Pour lire cet article sur le site de Médiapart.

Face à la banalisation du plagiat grâce à Internet, plusieurs universités françaises s’équipent actuellement de logiciels anti-copie pour détecter les tricheurs parmi leurs étudiants. « Avec le copier/coller, un étudiant peut aujourd’hui faire un mémoire en une demi-journée, si bien que les enseignants-chercheurs passent presque autant de temps à vérifier l’originalité des mémoires qu’à les lire », regrette Alain Milon, professeur de philosophie à l’université Paris-X Nanterre. Mais que se passe-t-il quand le plagiaire est lui-même un universitaire en poste ?

« Ces dernières années ont vu un nombre croissant de fraudes d’étudiants et de saisies des commissions disciplinaires, explique Hélène Maurel-Indart, qui, la première en France, a abordé ce sujet dans son livre Plagiat, les coulisses de l’écriture. En revanche, le plagiat commis par les universitaires eux-mêmes reste un tabou. » D’autant que « ce n’est pas le même niveau de gravité, car les enseignants sont censés véhiculer un certain rapport au savoir », remarque Simone Bonnafous, vice-présidente de la Conférence des présidents d’université (CPU) et présidente de l’Université Paris-Créteil, qui veut croire à des « cas exceptionnels ».

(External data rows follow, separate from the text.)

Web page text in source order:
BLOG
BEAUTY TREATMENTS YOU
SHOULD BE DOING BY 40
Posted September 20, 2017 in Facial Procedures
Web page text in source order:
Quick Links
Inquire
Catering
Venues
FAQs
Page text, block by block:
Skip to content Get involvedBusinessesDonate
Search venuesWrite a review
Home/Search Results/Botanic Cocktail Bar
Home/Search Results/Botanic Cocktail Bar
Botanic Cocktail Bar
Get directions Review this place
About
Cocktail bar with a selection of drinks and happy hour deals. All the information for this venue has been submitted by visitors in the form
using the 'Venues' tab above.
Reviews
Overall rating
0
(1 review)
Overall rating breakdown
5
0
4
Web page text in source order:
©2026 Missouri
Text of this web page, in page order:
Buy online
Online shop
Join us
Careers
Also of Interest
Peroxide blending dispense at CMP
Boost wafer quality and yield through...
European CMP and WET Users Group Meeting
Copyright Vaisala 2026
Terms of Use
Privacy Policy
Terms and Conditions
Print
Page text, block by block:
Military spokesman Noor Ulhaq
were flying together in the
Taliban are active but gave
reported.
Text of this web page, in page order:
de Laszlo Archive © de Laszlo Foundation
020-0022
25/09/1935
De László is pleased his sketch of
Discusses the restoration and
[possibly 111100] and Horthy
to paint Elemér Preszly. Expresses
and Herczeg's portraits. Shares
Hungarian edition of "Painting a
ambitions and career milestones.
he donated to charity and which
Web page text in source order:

Pas étudié, le phénomène est difficile à quantifier. Hélène Maurel-Indart, professeur de littérature à l’université de Tours, suppute « une croissance, liée comme pour les étudiants aux nouvelles technologies, d’autant plus que l’évaluation des universitaires, qui se fait désormais en fonction du nombre de publications, crée une pression à la publication ». Selon une étude menée par Six Degrés (qui commercialise le principal logiciel anti-plagiat) et l’université de Lyon en 2007 auprès de 1219 personnes (pour la plupart en école d’ingénieur), quatre étudiants sur cinq déclarent avoir recours au copier-coller et neuf enseignants sur dix ont déjà été confrontés à cette pratique. Des chiffres qui plantent le décor mais ne disent rien sur l’ampleur de la pratique chez les universitaires eux-mêmes.

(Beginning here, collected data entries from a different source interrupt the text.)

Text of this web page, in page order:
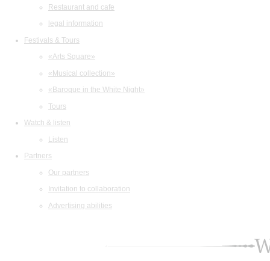
Restaurant and cafe
legal information
Festivals & Tours
«Arts Square»
«Musical collection»
«Baroque in the White Night»
Tours
Watch & listen
Listen
Partners
Our partners
Invitation to collaboration
Advertising abilities
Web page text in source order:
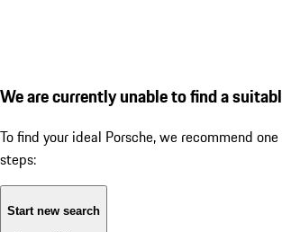
We are currently unable to find a
To find your ideal Porsche, we recommend
steps:
Start new search
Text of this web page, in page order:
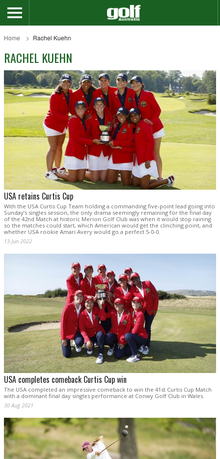
Home Rachel Kuehn
RACHEL KUEHN
USA retains Curtis Cup
With the USA Curtis Cup Team holding a commanding five-point lead going into
Sunday’s singles session, the only drama seemingly remaining for the final day
of the 42nd Match at historic Merion Golf Club was when it would stop raining
so the matches could start, which American would get the clinching point, and
whether USA rookie Amari Avery would go a perfect 5-0-0.
13 Jun 2022
USA completes comeback Curtis Cup win
The USA completed an impressive comeback to win the 41st Curtis Cup Match
with a dominant final day singles performance at Conwy Golf Club in Wales.
30 Aug 2021
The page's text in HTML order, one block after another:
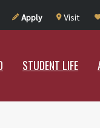
Apply Visit
STUDENT LIFE
& AID STUDENT
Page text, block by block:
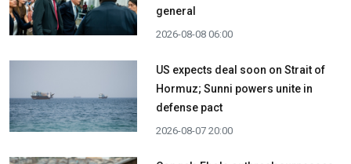
general
2026-08-08 06:00
US expects deal soon on Strait of
Hormuz; Sunni powers unite in
defense pact
2026-08-07 20:00
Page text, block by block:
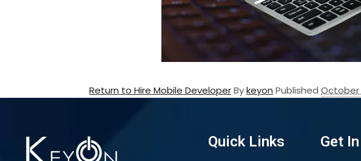
Return to Hire Mobile DeveloperBykeyon Published October
Quick Links Get
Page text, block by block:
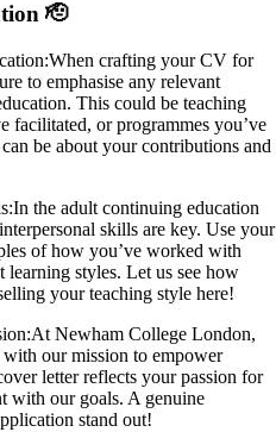
🫡
When crafting your CV for
to emphasise any relevant
This could be teaching
facilitated, or programmes you’ve
be about your contributions and
In the adult continuing education
skills are key. Use your
of how you’ve worked with
styles. Let us see how
your teaching style here!
At Newham College London,
our mission to empower
letter reflects your passion for
with our goals. A genuine
stand out!

« En France, les tricheurs sont couverts par le silence parce que les juristes ont décidé qu’il ne fallait pas citer les noms des plagiaires, dit Michelle Bergadaà, professeur de marketing et communication à l’université de Genève, qui a créé en 2004 un site consacré au plagiat universitaire. De plus, les universités françaises ne font rien, souvent par peur de jeter un discrédit sur le département concerné, mais aussi parce qu’elles ne savent pas quoi faire face à un enseignant en poste. » Aucune des personnes interrogées n’a d’ailleurs souvenir d’un enseignant-chercheur sanctionné pour pillage. « Au scandale du plagiat s’ajoute celui de l’étouffement », estime un enseignant de l’université de Picardie, récemment confronté à cette situation dans son UFR Arts.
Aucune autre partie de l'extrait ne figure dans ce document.